"Whole repository hierarchy (snvroot) snapshots" are useless without
extra work; Git needs "whole project" snapshots for its commits.
But the whole long description of "branching" model in Subversion was
meant as intro for explanation why there can be mishandled commits
in Subversion, which make it impossible to have 1-to-1 SVN revision to
Git commit mapping.
Actually as Stephen Bash wrote in his response creating branches in
Subversion generates 'copy' operations in svndump... we have to filter
out 'copy' operations which do not create new branches, though.
We would have to ensure that commits in Git in branch 'foo' are the same
as history of 'project/branches/foo' subtree in svnroot in Subversion.
Otherwise we would either have different history in Git and in Subversion,
or we would have screwed up DAG of revisions in Git.
I don't think the most common "sane" Subversion merge case would be
difficult to translate into merge commit in Git: the svn:mergeinfo
property would have common revisions for all affected files/directories.
The problem is that like it is possible to mishandle commit like described
by Stephen Bash by creating all-branches revision, it is also possible
to mishandle merge in Subversion, creating revision where different files
are merged from different branches: such thing does not have easy
translation to Git commit-level rather than file-level merge tracking.
[...]
If I remember correctly some of discussion was whether there can truly
be irrecovable situation where single SVN revision *must* be mapped into
more than one Git commit (one-to-many mapping).
Note that there is problem with possibly changing svn:log, svn:author and
svn:date revision properties is only when there is ongoing interaction
between Subversion repository (or mirror) and Git repository (or mirror).
There is no problem with this issue when doing one-shot conversion.
The major problem is that svn:log etc. are _unversioned_ properties (see
http://svnbook.red-bean.com/en/1.5/svn.ref.properties.html), so I am not
sure if there is a way for Subversion server to tell that some svn:log
properties changed.
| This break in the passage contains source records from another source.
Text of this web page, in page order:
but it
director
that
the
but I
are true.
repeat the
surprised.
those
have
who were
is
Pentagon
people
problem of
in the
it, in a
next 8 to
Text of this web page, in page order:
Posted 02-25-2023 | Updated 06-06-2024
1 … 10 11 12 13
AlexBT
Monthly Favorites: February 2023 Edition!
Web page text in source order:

Perhaps there is a log, even if properties are
unversioned... otherwise we would have to detect somehow that properties
changed.
But let's assume that we have a way of notifying or noticing that e.g.
svn:log property changed.
Say that svn:log property for revision 'n was A at the time Git fetched
from SVN repository, and SVN revision 'n' is mapped to commit AA with
commit message A.
Later we fetch again from SVN repository, and besides new revisions to
be converted we notice somehow that svn:log property for revision 'n'
changed from A to B.
We now create replacement commit BB in Git, with the same Git parent
as commit AA, and with commit message changed to BB. Then we add
commit BB as replacement for AA:
$ git replace -f AA BB
(or its low level equivalent, or its batch equivalent when it exists).
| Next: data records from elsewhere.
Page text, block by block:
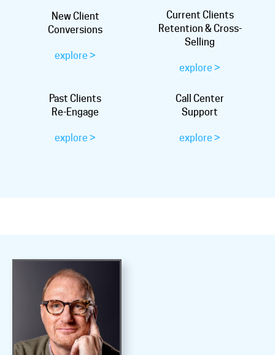
New Client
Conversions
explore >
Current Clients
Retention & Cross-
Selling
explore >
Past Clients
Re-Engage
explore >
Call Center
Support
explore >
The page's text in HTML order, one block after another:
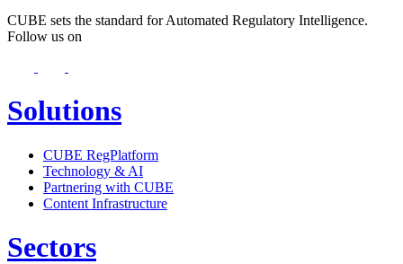
CUBE sets the standard for Automated Regulatory Intelligence.
Follow us on
Solutions
CUBE RegPlatform
Technology & AI
Partnering with CUBE
Content Infrastructure
Sectors
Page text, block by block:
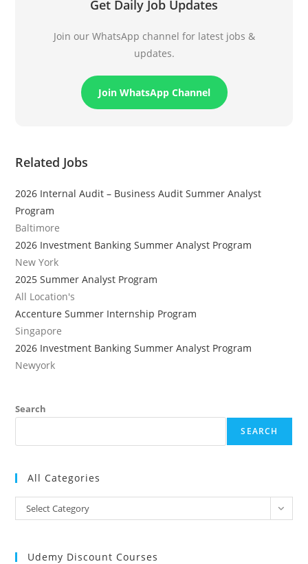
Get Daily Job Updates
Join our WhatsApp channel for latest jobs &
updates.
Join WhatsApp Channel
Related Jobs
2026 Internal Audit – Business Audit Summer Analyst
Program
Baltimore
2026 Investment Banking Summer Analyst Program
New York
2025 Summer Analyst Program
All Location's
Accenture Summer Internship Program
Singapore
2026 Investment Banking Summer Analyst Program
Newyork
Search
SEARCH
All Categories
All
Categories
Select Category
Udemy Discount Courses
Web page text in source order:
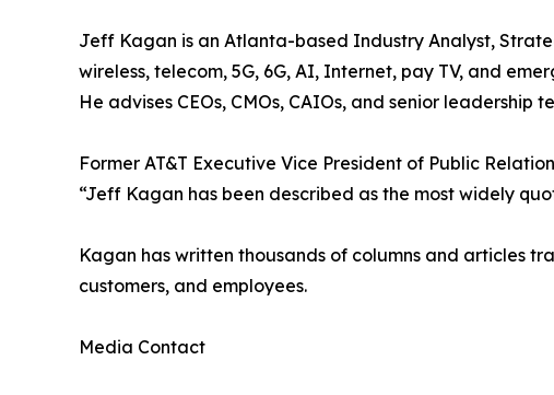
Jeff Kagan is an Atlanta-based Industry Analyst,
wireless, telecom, 5G, 6G, AI, Internet, pay TV, and
He advises CEOs, CMOs, CAIOs, and senior
Former AT&T Executive Vice President of Public
“Jeff Kagan has been described as the most widely
Kagan has written thousands of columns and articles
customers, and employees.
Media Contact
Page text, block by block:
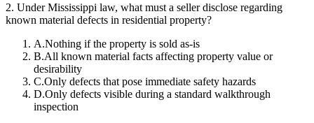
2. Under Mississippi law, what must a seller disclose regarding
known material defects in residential property?
A.Nothing if the property is sold as-is
B.All known material facts affecting property value or
desirability
C.Only defects that pose immediate safety hazards
D.Only defects visible during a standard walkthrough
inspection

This replacement is saved as a ref in 'refs/replaces/*' namespace. All
git commands (except some plumbing perhaps, and unless you pass
'--no-replace-objects' option to git wrapper) would then work as if
commit AA was replaced by commit BB; in particular 'git show AA' and
'git log' would show BB version.
Because replacements are stored as refs in 'refs/replaces/*' namespace,
it is simple to transfer them. Each repository that fetches those refs
(+refs/replaces/*:refs/replaces/*) would see replaced contents. Those
that do not fetch it would see old contents (and perhaps would have
problems like iteracting with SVN repository).
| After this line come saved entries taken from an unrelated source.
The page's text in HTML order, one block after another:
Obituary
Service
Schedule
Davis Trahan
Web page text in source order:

Alternate solution, though not as natively nice, would be to have empty
or placeholder commit, and store true commit message in notes for commit
AA, i.e. the message A would be in git note for AA. Changing commit
message would mean changing note: after change commit AA would have a
commit-message note with contents B.
If changes to unversioned revision properties are rare, then replacement
technique is much superior to using notes, which generates unnatural git
repository. When changing commit messages (svn:log) and the like are
common and often, which would result in great many replacements, the
notes technique could be better because of performance reasons.
Heh.
Again: svn:log, svn:author and svn:date are Unversioned Properties, but
perhaps Subvrsion repository stores log of changes somewhere (similarly
to git reflog, though hopefully not expired too early).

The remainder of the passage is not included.